» **Problem**
Only some lines are wanted. Transcribe, exactly, the lines below from the line with "Dandelion Consulting" up to and including the line with "Another volunteer nearby was".

--- Material provided ---

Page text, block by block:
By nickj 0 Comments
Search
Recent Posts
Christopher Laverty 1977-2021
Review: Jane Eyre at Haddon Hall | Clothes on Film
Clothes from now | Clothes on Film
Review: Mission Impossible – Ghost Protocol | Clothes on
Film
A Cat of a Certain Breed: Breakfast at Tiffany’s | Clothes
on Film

---
--- Material provided ---

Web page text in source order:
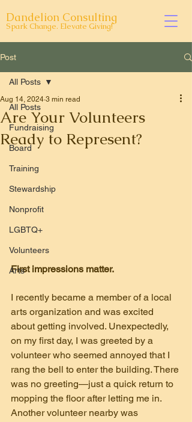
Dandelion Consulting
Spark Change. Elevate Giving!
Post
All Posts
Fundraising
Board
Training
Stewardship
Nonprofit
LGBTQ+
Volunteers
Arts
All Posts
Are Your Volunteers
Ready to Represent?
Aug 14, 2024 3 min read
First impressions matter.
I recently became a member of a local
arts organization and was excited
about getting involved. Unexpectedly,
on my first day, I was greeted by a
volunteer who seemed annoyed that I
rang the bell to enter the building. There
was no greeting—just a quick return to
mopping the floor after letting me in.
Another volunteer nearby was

---

» **Output**
Dandelion Consulting
Spark Change. Elevate Giving!
Post
All Posts
Fundraising
Board
Training
Stewardship
Nonprofit
LGBTQ+
Volunteers
Arts
All Posts
Are Your Volunteers
Ready to Represent?
Aug 14, 2024 3 min read
First impressions matter.
I recently became a member of a local
arts organization and was excited
about getting involved. Unexpectedly,
on my first day, I was greeted by a
volunteer who seemed annoyed that I
rang the bell to enter the building. There
was no greeting—just a quick return to
mopping the floor after letting me in.
Another volunteer nearby was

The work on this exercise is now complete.